Question
If 10logx=1107 , what is the value of x?(1 point) Responses 10−7 10 superscript negative 7 baseline 107 10 superscript 7 baseline 7 7 −7
Answers
Answered by
GPT-4o mini
To solve the equation \( 10 \log x = 1107 \), we first isolate \( \log x \):
\[
\log x = \frac{1107}{10} = 110.7
\]
Next, we solve for \( x \) by rewriting it in exponential form. Since \( \log x \) is in base 10, we can express \( x \) as:
\[
x = 10^{110.7}
\]
Therefore, the value of \( x \) is \( 10^{110.7} \).

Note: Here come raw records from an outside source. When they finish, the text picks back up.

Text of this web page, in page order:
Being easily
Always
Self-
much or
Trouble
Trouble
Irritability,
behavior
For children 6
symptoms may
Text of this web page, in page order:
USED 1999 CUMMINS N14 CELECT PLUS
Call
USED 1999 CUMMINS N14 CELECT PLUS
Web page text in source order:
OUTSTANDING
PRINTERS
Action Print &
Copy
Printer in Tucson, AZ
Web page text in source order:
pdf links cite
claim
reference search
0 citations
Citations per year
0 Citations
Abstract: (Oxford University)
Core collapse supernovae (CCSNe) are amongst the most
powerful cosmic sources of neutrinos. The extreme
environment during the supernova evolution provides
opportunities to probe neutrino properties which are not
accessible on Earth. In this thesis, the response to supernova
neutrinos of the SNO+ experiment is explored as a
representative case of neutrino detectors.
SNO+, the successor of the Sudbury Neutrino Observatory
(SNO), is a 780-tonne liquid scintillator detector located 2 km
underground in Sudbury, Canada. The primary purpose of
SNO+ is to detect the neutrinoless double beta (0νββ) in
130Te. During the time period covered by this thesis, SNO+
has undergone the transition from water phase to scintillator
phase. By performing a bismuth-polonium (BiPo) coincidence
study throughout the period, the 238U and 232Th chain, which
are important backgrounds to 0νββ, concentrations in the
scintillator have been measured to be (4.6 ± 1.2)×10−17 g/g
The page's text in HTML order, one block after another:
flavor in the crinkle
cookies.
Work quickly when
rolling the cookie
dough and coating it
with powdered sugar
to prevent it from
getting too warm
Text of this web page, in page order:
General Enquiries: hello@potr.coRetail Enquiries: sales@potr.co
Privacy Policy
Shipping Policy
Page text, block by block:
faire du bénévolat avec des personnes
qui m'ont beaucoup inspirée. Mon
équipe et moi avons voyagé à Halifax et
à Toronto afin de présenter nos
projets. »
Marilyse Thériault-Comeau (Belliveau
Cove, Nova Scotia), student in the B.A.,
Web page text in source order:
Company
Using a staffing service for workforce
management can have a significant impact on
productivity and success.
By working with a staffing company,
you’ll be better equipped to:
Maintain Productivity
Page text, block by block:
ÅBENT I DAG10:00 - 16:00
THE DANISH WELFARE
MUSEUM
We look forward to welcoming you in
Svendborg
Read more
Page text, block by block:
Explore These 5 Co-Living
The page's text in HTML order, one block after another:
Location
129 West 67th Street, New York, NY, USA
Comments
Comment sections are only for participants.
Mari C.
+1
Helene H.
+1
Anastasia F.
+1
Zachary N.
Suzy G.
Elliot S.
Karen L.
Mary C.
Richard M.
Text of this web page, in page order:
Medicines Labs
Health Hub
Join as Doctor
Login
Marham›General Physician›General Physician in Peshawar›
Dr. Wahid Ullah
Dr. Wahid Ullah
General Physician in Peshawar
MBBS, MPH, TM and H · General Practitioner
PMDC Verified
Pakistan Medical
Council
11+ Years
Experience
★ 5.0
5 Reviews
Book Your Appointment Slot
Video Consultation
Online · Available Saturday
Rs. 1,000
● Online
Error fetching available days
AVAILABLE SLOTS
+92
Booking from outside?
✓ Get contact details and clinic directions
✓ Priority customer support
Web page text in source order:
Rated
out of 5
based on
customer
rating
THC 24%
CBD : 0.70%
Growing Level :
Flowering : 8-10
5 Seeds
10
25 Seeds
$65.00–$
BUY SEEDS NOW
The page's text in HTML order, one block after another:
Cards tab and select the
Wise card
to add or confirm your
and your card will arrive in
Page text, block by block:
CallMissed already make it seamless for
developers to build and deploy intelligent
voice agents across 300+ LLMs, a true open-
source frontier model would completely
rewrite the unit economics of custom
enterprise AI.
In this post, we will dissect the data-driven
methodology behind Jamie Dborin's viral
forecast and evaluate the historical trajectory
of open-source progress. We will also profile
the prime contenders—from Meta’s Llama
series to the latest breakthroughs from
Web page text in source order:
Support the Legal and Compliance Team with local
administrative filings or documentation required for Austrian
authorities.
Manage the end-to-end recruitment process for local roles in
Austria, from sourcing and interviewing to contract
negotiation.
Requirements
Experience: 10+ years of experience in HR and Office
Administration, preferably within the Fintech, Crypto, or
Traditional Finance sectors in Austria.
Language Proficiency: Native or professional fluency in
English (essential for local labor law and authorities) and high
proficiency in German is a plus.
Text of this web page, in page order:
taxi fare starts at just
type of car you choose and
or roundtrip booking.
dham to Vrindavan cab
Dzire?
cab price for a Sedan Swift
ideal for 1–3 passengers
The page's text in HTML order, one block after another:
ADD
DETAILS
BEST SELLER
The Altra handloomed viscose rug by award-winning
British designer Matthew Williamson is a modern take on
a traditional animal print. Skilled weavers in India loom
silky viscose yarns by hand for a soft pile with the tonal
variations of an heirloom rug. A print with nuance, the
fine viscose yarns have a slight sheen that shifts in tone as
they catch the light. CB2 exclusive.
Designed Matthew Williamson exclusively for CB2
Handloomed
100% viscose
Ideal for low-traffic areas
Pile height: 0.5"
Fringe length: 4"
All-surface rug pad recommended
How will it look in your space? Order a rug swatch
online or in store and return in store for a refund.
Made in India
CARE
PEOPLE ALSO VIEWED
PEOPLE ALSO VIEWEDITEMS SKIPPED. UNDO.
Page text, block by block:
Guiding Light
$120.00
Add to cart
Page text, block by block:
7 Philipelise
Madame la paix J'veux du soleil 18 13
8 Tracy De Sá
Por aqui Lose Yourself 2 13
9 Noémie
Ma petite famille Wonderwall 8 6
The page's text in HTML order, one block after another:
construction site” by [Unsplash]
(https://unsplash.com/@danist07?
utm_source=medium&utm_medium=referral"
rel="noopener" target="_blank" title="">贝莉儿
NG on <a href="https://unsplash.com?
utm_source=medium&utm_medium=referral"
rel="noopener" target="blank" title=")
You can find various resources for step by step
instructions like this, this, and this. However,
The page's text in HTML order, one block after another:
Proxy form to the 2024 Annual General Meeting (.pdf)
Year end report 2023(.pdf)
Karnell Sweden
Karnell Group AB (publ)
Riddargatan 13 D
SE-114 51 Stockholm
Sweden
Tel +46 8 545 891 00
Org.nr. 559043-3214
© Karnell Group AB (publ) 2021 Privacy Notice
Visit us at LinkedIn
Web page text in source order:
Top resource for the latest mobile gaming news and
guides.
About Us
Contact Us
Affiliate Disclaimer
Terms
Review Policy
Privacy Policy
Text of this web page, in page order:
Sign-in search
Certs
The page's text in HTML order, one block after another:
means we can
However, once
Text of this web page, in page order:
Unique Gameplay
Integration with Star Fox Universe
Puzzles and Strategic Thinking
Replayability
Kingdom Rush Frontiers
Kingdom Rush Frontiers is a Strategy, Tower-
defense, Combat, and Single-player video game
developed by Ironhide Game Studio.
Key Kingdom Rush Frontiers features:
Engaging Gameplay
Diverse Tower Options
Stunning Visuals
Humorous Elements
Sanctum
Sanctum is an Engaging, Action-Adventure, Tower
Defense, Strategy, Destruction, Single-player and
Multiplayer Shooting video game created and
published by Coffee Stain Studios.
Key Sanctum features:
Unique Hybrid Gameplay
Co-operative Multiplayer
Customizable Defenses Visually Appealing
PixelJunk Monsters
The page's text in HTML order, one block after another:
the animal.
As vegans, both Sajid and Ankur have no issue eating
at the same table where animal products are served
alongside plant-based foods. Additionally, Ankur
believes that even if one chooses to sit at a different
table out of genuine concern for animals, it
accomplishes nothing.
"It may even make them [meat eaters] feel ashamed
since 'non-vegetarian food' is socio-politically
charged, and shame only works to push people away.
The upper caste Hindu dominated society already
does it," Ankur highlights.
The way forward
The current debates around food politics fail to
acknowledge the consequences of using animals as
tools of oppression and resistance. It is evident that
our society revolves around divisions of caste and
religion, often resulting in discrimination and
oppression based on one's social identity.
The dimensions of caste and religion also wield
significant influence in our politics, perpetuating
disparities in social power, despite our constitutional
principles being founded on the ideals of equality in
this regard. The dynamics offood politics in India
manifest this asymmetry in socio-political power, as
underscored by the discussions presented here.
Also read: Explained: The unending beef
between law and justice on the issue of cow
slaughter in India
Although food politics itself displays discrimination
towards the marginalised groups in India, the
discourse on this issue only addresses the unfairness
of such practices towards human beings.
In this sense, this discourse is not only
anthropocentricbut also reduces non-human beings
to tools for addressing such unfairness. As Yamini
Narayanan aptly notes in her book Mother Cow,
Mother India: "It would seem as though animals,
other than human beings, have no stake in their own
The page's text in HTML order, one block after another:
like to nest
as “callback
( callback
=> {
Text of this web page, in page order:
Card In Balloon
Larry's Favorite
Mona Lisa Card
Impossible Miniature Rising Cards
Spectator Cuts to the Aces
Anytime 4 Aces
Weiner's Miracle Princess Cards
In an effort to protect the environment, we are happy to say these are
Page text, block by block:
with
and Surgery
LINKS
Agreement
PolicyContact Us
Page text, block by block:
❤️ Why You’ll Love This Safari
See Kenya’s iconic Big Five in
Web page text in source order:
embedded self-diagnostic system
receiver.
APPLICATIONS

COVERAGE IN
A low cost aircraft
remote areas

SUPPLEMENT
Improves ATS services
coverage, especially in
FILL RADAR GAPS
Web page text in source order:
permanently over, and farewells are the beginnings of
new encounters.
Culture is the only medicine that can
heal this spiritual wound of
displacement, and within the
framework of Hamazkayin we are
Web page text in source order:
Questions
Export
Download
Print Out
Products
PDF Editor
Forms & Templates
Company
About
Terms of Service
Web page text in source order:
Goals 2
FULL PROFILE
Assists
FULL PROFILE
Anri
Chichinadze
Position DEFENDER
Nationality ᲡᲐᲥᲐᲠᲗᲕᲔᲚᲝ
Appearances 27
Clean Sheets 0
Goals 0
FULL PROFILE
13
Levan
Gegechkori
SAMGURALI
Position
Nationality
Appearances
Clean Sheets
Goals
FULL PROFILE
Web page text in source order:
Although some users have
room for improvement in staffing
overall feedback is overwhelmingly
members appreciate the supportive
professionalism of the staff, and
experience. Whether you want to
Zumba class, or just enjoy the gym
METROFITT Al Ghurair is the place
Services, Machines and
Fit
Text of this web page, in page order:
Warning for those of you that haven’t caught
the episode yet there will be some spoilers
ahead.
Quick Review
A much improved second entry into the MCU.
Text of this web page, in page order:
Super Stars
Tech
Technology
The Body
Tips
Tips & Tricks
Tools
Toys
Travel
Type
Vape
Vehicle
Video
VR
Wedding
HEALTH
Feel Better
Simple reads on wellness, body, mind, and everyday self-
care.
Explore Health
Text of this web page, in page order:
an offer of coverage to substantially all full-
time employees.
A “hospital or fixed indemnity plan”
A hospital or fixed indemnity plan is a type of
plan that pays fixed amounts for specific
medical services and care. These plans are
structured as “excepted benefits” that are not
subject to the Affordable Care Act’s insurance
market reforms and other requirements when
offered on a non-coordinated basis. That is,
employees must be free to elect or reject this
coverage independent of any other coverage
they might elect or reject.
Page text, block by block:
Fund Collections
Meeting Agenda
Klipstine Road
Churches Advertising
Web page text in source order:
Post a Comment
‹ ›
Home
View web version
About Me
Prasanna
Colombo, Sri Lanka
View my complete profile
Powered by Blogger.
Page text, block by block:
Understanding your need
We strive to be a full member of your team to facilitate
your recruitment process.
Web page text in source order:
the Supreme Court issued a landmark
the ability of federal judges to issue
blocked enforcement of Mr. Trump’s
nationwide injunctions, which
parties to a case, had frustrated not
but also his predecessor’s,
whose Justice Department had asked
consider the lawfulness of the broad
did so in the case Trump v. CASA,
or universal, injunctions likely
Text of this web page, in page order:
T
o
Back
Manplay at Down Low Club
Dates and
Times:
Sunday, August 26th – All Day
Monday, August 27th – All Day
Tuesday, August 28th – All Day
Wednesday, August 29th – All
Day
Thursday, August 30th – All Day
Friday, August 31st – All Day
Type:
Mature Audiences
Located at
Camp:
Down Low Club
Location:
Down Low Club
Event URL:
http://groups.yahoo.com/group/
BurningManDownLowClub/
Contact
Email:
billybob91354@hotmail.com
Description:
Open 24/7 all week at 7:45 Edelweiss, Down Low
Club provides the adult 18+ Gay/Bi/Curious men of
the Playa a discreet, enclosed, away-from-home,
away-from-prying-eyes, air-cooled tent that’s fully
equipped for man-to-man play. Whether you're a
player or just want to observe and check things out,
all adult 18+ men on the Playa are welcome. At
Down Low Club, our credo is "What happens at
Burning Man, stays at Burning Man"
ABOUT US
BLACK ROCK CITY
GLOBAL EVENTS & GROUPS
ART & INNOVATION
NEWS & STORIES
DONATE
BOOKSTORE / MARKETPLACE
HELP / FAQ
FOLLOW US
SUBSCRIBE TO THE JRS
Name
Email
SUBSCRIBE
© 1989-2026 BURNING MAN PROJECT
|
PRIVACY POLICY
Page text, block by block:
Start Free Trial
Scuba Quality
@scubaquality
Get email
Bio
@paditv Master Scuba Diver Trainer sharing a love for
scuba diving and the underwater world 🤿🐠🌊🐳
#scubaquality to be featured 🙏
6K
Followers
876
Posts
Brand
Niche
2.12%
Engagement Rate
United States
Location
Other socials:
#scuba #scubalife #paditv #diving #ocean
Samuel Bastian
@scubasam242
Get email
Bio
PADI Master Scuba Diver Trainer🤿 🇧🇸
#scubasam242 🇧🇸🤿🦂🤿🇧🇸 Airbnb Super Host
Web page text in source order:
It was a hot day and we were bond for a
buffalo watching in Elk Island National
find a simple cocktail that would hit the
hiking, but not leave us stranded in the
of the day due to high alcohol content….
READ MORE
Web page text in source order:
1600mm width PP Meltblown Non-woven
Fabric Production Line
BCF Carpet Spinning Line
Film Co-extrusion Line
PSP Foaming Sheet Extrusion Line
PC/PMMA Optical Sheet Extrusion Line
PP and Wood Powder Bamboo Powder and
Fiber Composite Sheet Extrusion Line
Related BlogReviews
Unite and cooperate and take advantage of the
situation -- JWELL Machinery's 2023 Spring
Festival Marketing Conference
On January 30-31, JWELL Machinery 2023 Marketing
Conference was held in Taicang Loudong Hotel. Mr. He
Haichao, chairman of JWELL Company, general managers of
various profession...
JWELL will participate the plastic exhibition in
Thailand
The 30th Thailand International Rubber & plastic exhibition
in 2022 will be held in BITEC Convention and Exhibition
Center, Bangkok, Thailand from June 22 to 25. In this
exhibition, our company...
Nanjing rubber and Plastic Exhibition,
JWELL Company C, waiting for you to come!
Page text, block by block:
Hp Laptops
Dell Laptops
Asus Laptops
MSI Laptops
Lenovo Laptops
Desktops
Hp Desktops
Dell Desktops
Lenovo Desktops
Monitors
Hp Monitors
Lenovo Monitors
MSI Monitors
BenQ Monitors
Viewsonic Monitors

Now, let's take a look at the answer choices:
1. \( 10^{-7} \)
2. \( 107 \)
3. \( 10^{7} \)
4. \( 7 \)
However, based on our calculation, the correct answer \( 10^{110.7} \) does not appear among the provided options. If you're looking for a simplified or rounded form, \( 10^{110.7} \) is the accurate representation for \( x \).
\[
\log x = \frac{1107}{10} = 110.7
\]
Next, we solve for \( x \) by rewriting it in exponential form. Since \( \log x \) is in base 10, we can express \( x \) as:
\[
x = 10^{110.7}
\]
Therefore, the value of \( x \) is \( 10^{110.7} \).
Now, let's take a look at the answer choices:
1. \( 10^{-7} \)
2. \( 107 \)
3. \( 10^{7} \)
4. \( 7 \)
However, based on our calculation, the correct answer \( 10^{110.7} \) does not appear among the provided options. If you're looking for a simplified or rounded form, \( 10^{110.7} \) is the accurate representation for \( x \).